Zehn Jahre ist es nun her, dass nach etlichen Widrigkeiten und Hindernissen das Haus der Religionen am Europaplatz in Bern eingeweiht wurde. Vor dem großen Fest standen allerdings nicht nur ein kräftezehrendes Baugeschehen, sondern vor allem ein langer Prozess des gegenseitigen Kennen- und Schätzenlernens von Vertretern verschiedener Religionen in Bern. Bereits im Frühjahr 2002 wurde der Verein „Haus der Religionen – Dialog der Kulturen“ gegründet. Hartmut Haas, Pfarrer der Herrnhuter Brüdergemeine, war bis zu seinem Ruhestand 2014 dessen Projektleiter und Vereinspräsident. Dem Verein voraus gingen wiederum über zehn Jahre gemeinsamer Gespräche und Gebete von Gläubigen, die Anfang der 1990er Jahre einen „Runden Tisch der Religionen“ gebildet haben.

 

Und nun ist es soweit: Zu einem großen Tag der offenen Türen werden am 14. Dezember interessierte Nachbarn genauso wie weitergereiste Neugierige zu Einblicken in Tempel, Dergâh oder Moschee eingeladen und selbstverständlich auch in den weltweit einmaligen Kirchenraum, in dem sich Herrnhuter Schlichtheit und äthiopisch-orthodoxe Farbenfreude vereinen.

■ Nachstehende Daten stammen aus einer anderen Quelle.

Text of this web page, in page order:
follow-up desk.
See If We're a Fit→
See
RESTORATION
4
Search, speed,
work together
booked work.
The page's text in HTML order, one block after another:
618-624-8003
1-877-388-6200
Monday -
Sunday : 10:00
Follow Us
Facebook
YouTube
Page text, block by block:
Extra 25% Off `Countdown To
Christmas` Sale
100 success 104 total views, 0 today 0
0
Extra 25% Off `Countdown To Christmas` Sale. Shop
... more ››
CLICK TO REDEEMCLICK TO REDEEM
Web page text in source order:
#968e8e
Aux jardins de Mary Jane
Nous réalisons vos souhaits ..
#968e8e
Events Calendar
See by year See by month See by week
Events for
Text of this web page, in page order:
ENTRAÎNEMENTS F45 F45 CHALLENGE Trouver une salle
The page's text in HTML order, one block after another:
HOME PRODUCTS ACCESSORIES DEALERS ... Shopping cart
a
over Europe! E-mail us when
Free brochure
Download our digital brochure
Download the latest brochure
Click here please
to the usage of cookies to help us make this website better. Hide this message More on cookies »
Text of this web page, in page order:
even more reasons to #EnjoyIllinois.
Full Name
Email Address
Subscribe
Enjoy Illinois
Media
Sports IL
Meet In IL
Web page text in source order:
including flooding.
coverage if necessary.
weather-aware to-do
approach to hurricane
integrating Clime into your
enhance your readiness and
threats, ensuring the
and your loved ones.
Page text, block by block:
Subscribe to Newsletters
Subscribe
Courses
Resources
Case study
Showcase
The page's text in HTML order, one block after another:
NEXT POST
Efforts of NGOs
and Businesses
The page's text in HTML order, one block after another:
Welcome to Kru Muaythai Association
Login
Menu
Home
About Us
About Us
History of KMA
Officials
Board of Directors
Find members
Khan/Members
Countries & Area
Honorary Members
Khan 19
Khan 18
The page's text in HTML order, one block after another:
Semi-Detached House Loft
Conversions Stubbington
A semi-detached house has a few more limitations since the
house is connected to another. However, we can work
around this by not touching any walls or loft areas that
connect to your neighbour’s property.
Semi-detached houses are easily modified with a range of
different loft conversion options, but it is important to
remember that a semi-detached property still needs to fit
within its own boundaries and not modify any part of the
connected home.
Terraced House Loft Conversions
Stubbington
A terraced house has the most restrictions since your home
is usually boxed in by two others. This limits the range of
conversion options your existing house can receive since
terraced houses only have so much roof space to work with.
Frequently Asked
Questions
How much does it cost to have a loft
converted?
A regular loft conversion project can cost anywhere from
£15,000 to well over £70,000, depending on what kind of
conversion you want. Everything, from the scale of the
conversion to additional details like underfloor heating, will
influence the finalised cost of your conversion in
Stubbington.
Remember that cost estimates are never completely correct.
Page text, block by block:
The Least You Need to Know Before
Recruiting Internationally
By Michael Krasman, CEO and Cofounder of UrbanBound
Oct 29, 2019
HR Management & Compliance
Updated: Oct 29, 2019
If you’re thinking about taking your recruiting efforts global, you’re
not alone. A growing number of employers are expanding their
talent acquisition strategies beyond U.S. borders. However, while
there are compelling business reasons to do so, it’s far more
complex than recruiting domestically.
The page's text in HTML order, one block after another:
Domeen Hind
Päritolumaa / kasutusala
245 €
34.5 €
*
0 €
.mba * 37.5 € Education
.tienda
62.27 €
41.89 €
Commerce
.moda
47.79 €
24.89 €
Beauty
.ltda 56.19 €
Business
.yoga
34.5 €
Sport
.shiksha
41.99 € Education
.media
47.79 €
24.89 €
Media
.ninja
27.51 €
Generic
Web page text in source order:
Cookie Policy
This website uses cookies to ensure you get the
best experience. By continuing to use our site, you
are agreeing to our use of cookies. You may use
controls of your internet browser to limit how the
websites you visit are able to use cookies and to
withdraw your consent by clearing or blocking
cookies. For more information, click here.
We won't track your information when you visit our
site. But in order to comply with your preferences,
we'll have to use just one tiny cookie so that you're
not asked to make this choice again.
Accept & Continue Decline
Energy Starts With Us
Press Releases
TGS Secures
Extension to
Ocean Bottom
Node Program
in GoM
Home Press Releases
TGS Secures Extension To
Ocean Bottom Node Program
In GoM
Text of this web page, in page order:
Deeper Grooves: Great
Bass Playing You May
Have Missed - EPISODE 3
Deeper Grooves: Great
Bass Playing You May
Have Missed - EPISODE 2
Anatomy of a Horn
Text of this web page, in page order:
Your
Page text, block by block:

Daneben wirft auch eine lesenswerte Buchveröffentlichung Blicke zurück und voraus:

 

 



Buchrezension von Hartmut Haas

Angesichts der Analyse über den Zustand unserer Welt ist es erlaubt, sich zwischendurch eine rosarote Brille aufzusetzen. Wer sich dabei nicht ganz aus dem hier und jetzt verabschieden will, nehme noch zwei Buchdeckel hinzu und bestaune „Die Welt am Europaplatz“, wie sie sich mit „Geschichten aus dem Haus der Religionen“ und mit dem „Dialog der Kulturen“ in der Stadt Bern über zwei Jahrzehnte hinweg entwickelt hat und selbst dann einen Hoffnungsschimmer in unsere konfliktreiche Zeit zaubert, wenn einem die Brille verrutschen sollte*.

Das zweite Buch über das ungewöhnliche Projekt, an dem sich seit dem Jahr 2000 Menschen aus acht Weltreligionen und viele gesellschaftlich wie kulturell engagierte Personen und Gruppen beteiligen, lokalisiert seine Geschichten an den Berner Europaplatz, an dem sich seit dem Jahr 2014 eine Moschee, ein Hindutempel, eine Kirche, ein alevitisches und buddhistisches Zentrum befindet und weitere Fenster den Blick in das Judentum, zur Sikh- und in die Baha’i-Religion ermöglichen. Reich illustriert, erzählt das Buch in elf Kapiteln die ungewöhnliche Geschichte des „Hauses der Religionen“, mit allem, was inzwischen darin bei Fest und Feier, Gottesdiensten, Gebeten und Meditationen, in Bildungs- und Theateranlässen, in der kleinen Begegnung und an Großveranstaltungen geschehen ist. Die einzelnen Kapitel sind dabei dreifach gegliedert, enthalten eine ausführlichere Beschreibung, dann einen reflektierenden Kommentar und schließlich ein „Apropos“, welches ein besonderes Ereignis oder Thema unterstreicht.

Einen besonders lesenswerten „Crash-Kurs“, nicht nur zu Grundkenntnissen über Religionen, sondern sogar, man staune, zu Konfliktlösungen in Haus- und Bauordnungen, liefert das Kapitel über die vier Elemente. Spannend, wie Feuer, Erde, Luft und Wasser immer überraschend andere Bedeutung haben können und bei allen Unterschieden die Religionen elementar miteinander verbinden. Auch die Rundreise durch die Menschenbilder in den Religionen liest sich erhellend, lässt staunen, welche vielfältigen Möglichkeiten sich offenbaren, sich im Gefüge kosmischen Geschehens und im banalen Alltag zu verstehen.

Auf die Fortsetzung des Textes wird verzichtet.